Example 5 L-prolyl-L-prolyl-L-prolyl-
L-glutamic acid didodecylamide hydrochloride 0.1g
(1.24×10 ⁻⁴ mol) was placed in a beaker, and 100 ml of distilled water in which 20 mg of barium chloride had been dissolved was added. This was treated at 70° C. for 5 minutes using a bath-type ultrasonic device (output 80 W) and left at room temperature for 5 days. In this way, from microscopic observation, the length was approximately 15 μm.
A colloidal solution in which the following short fiber type helical molecular association was dispersed was obtained.

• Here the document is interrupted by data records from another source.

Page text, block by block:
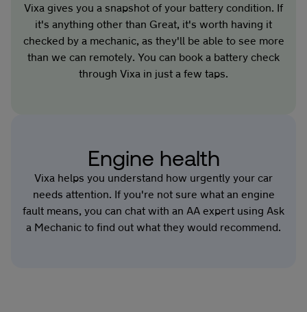
Vixa gives you a snapshot of your battery condition. If
it's anything other than Great, it's worth having it
checked by a mechanic, as they'll be able to see more
than we can remotely. You can book a battery check
through Vixa in just a few taps.
Engine health
Vixa helps you understand how urgently your car
needs attention. If you're not sure what an engine
fault means, you can chat with an AA expert using Ask
a Mechanic to find out what they would recommend.
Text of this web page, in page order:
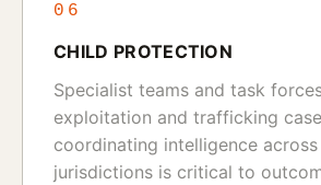
06
CHILD PROTECTION
Specialist teams and task
exploitation and trafficking
coordinating intelligence
jurisdictions is critical to
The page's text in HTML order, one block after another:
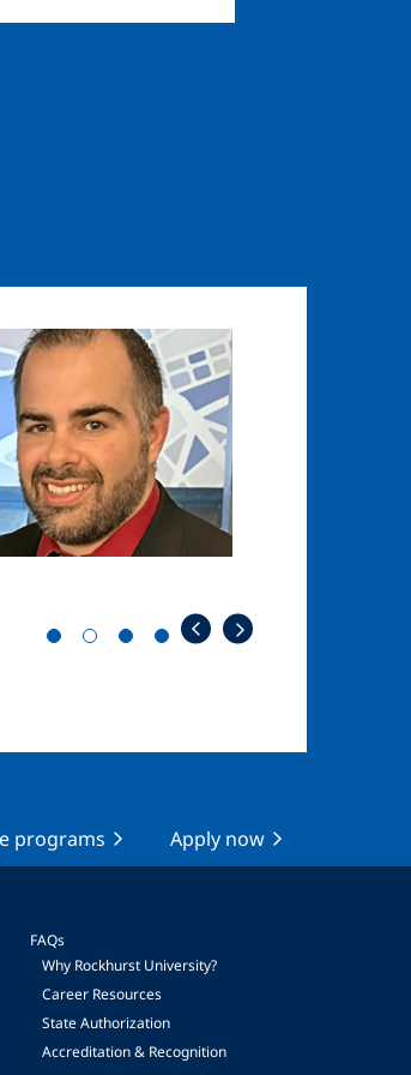
programs Apply now
FAQs
Why Rockhurst University?
Career Resources
State Authorization
Accreditation & Recognition
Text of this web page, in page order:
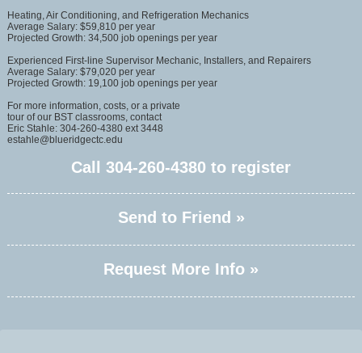
Heating, Air Conditioning, and Refrigeration Mechanics
Average Salary: $59,810 per year
Projected Growth: 34,500 job openings per year
Experienced First-line Supervisor Mechanic, Installers, and Repairers
Average Salary: $79,020 per year
Projected Growth: 19,100 job openings per year
For more information, costs, or a private
tour of our BST classrooms, contact
Eric Stahle: 304-260-4380 ext 3448
estahle@blueridgectc.edu
Call 304-260-4380 to register
Send to Friend »
Request More Info »
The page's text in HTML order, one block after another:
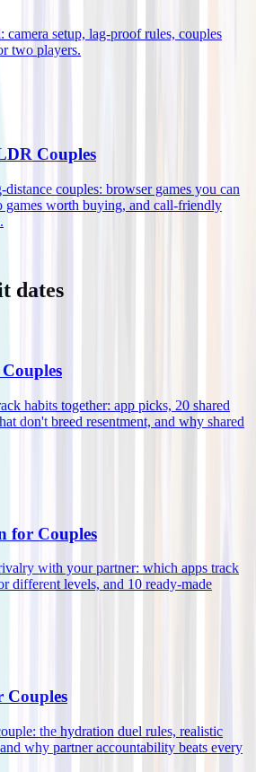
camera setup, lag-proof rules, couples
two players.
Couples
couples: browser games you can
games worth buying, and call-friendly
.
dates
habits together: app picks, 20 shared
don't breed resentment, and why shared
for Couples
with your partner: which apps track
different levels, and 10 ready-made
Couples
the hydration duel rules, realistic
why partner accountability beats every
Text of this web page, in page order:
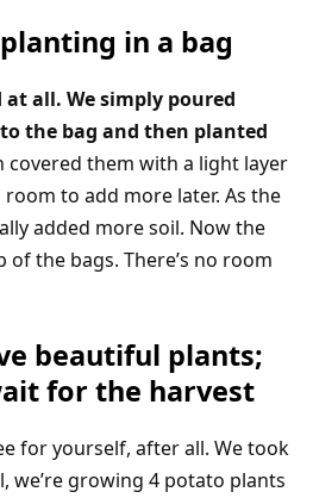
in a bag
all. We simply poured
the bag and then planted
covered them with a light layer
to add more later. As the
added more soil. Now the
the bags. There’s no room
beautiful plants;
for the harvest
for yourself, after all. We took
we’re growing 4 potato plants
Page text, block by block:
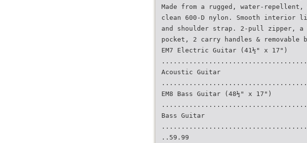
Made from a rugged, water-repellent,
clean 600-D nylon. Smooth interior
and shoulder strap. 2-pull zipper,
pocket, 2 carry handles & removable
EM7 Electric Guitar (41½" x 17")
Acoustic Guitar
EM8 Bass Guitar (48½" x 17")
Bass Guitar
..59.99

Example 6 L-prolyl-L-prolyl-L-prolyl-
L-glutamic acid didodecylamide hydrochloride 0.1g
(1.24×10 ⁻⁴ mol) was placed in a beaker, and 100 ml of distilled water in which 50 mg of barium chloride had been dissolved was added. This was treated at 70° C. for 5 minutes using a bath-type ultrasonic device (output 80 W) and left at room temperature for 5 days. In this way, from microscopic observation, the length was approximately 15 μm.
A colloidal solution in which the following short fiber type helical molecular association was dispersed was obtained.

Claims (1)

[Claims] 1. General formula (In the formula, X is a chlorine atom and R is a dodecyl group.) An amphiphilic peptide represented by
1. A method for producing a short fiber type helical molecular association, which comprises dispersing it in water at a concentration of 10 ^-5 to 10 ^-1 mol/molar and aging it at room temperature.